Permutation test for capscale under reduced model
Terms added sequentially (first to last)
Permutation: free
Number of permutations: 999
Model: capscale(formula = Y2 ~ annSD + annMean, data = E.Y2.red)
Df SumOfSqs F Pr(>F)
annSD 1 0.109804 28.3082 0.001 ***
annMean 1 0.014708 3.7918 0.029 *
Residual 55 0.213339
---
Signif. codes: 0 '***' 0.001 '**' 0.01 '*' 0.05 '.' 0.1 ' ' 1
[1] 57.25464
CAP1 CAP2
annSD 0.9413063 0.3375535
annMean 0.5939265 -0.8045193
attr(,"const")
[1] 1.876372
Now I make the remaining panels of Fig. 3, these showing the spatial arrangement associated with the site scores of the environmental variables for \(Y1\) and \(Y2\):
# Plot the two significant canonical axes of the
# db-RDA with the significant MEMs.
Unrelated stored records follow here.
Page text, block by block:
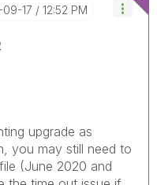
09-17 12:52 PM
upgrade as
you may still need to
file (June 2020 and
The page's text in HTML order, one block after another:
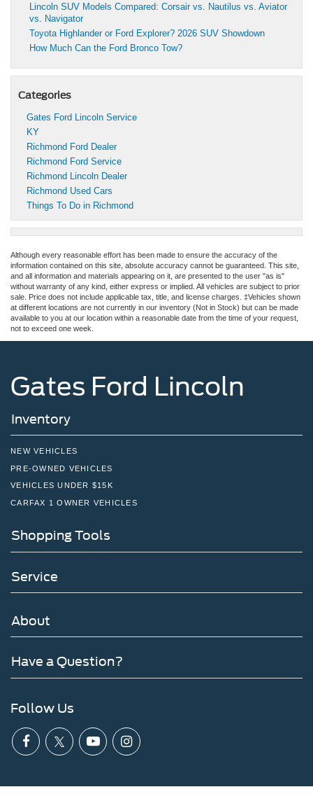
Lincoln SUV Models Compared: Corsair vs. Nautilus vs. Aviator
vs. Navigator
Toyota Highlander or Ford Explorer? 2026 SUV Showdown
How Much Can the Ford Bronco Tow?
Categories
Gates Ford Lincoln Service
KY
Richmond Ford Dealer
Richmond Ford Service
Richmond Lincoln Dealer
Richmond Used Cars
Things To Do in Richmond
Although every reasonable effort has been made to ensure the accuracy of the
information contained on this site, absolute accuracy cannot be guaranteed. This site,
and all information and materials appearing on it, are presented to the user "as is"
without warranty of any kind, either express or implied. All vehicles are subject to prior
sale. Price does not include applicable tax, title, and license charges. ‡Vehicles shown
at different locations are not currently in our inventory (Not in Stock) but can be made
available to you at our location within a reasonable date from the time of your request,
not to exceed one week.
Gates Ford Lincoln
Inventory
NEW VEHICLES
PRE-OWNED VEHICLES
VEHICLES UNDER $15K
CARFAX 1 OWNER VEHICLES
Shopping Tools
Service
About
Have a Question?
Follow Us
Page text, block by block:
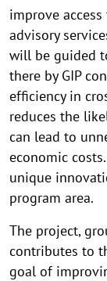
improve
advisory
will be guided
there by GIP
efficiency in
reduces the
can lead to
economic
unique
program area.
The project,
contributes to
goal of
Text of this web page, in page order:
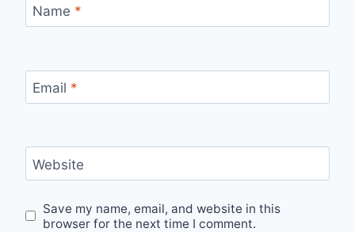
Name *
Email *
Website
Save my name, email, and website in this
browser for the next time I comment.
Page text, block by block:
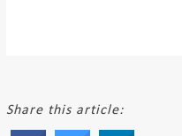
Share this article:
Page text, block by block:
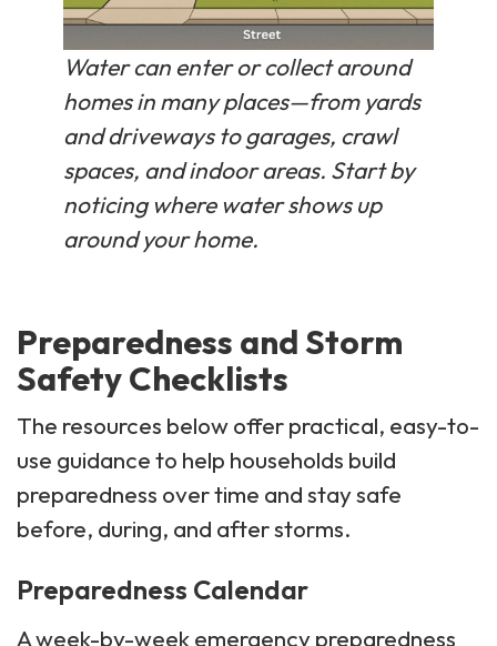
Water can enter or collect around
homes in many places—from yards
and driveways to garages, crawl
spaces, and indoor areas. Start by
noticing where water shows up
around your home.
Preparedness and Storm
Safety Checklists
The resources below offer practical, easy-to-
use guidance to help households build
preparedness over time and stay safe
before, during, and after storms.
Preparedness Calendar
A week-by-week emergency preparedness
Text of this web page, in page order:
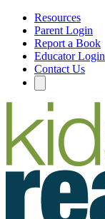
Resources
Parent Login
Report a Book
Educator Login
Contact Us
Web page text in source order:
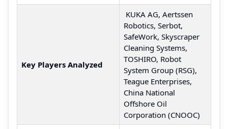
Key Players Analyzed
KUKA AG, Aertssen
Robotics, Serbot,
SafeWork, Skyscraper
Cleaning Systems,
TOSHIRO, Robot
System Group (RSG),
Teague Enterprises,
China National
Offshore Oil
Corporation (CNOOC)

This part of Fig. 3:
E.Y1.axes <- scores(E.Y1.cs2, choices = c(1:2),
display = "lc", scaling = 1)
E.Y1.plt.axis1 <- ggmap() +
geom_point(data = sites, aes(x = Longitude, y = Latitude, size = E.Y1.axes[, 1]),
col = "black", shape = 1) +
scale_size_continuous(guide = "none") +
ggtitle(expression(paste("CAP1 of thermal variables, ", beta[sim])))
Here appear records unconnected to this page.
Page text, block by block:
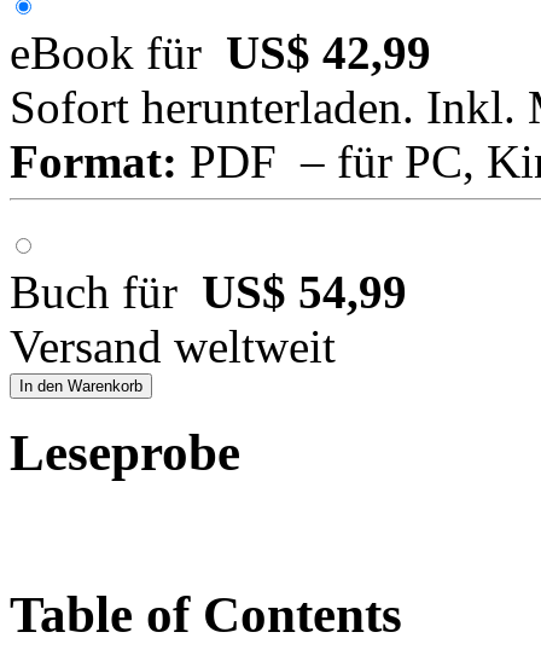
eBook für US$ 42,99
Sofort herunterladen. Inkl.
Format: PDF – für PC,
Buch für US$ 54,99
Versand weltweit
In den Warenkorb
Leseprobe
Table of Contents
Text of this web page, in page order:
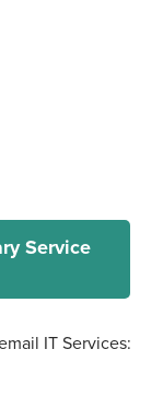
Service
IT Services:
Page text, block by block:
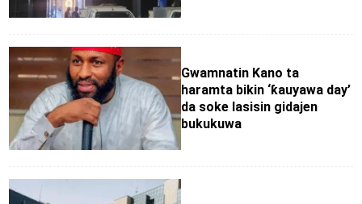
Gwamnatin Kano ta
haramta bikin ‘ƙauyawa day’
da soke lasisin gidajen
bukukuwa
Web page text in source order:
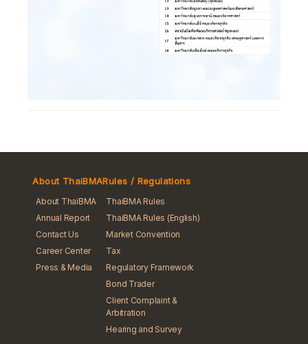
About ThaiBMA
About ThaiBMA
Annual Report
Contact Us
Career Center
Press & Media
Rules / Regulations
ThaiBMA Rules
ThaiBMA Rules (English)
Market Convention
Tax
Regulatory Framework
Bond Trader
Client Complaint &
Arbitration
Hearing and Survey
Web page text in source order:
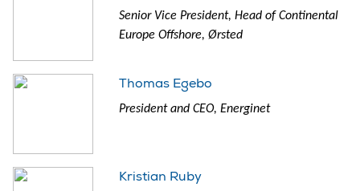
Senior Vice President, Head of Continental
Europe Offshore, Ørsted
Thomas Egebo
President and CEO, Energinet
Kristian Ruby
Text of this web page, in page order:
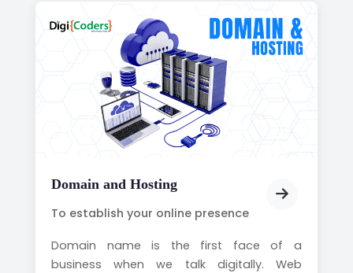
Domain and Hosting
To establish your online presence
Domain name is the first face of a
business when we talk digitally. Web
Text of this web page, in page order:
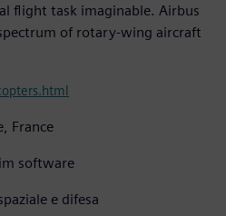
flight task imaginable. Airbus
of rotary-wing aircraft
France
software
e difesa

E.Y1.plt.axis2 <- ggmap() +
geom_point(data = sites, aes(x = Longitude, y = Latitude, size = E.Y1.axes[, 2]),
col = "black", shape = 1) +
scale_size_continuous(guide = "none") +
ggtitle(expression(paste("CAP2 of thermal variables, ", beta[sim])))
E.Y2.axes <- scores(E.Y2.cs2, choices = c(1:3),
display = "lc", scaling = 1)
E.Y2.plt.axis1 <- ggmap() +
geom_point(data = sites, aes(x = Longitude, y = Latitude, size = E.Y2.axes[, 1]),
col = "black", shape = 1) +
scale_size_continuous(guide = "none") +
ggtitle(expression(paste("CAP1 of thermal variables, ", beta[sne])))
And now I make the remaining panels of Fig. 2 (below) for Y1 and Y2 and the environmental constraining vectors:
# The ordiplots in Fig. 2:
E.Y1.scrs <- scores(E.Y1.cs2, display = c("sp","wa","lc","bp","cn"))
E.Y1.df_sites <- data.frame(E.Y1.scrs$constraints)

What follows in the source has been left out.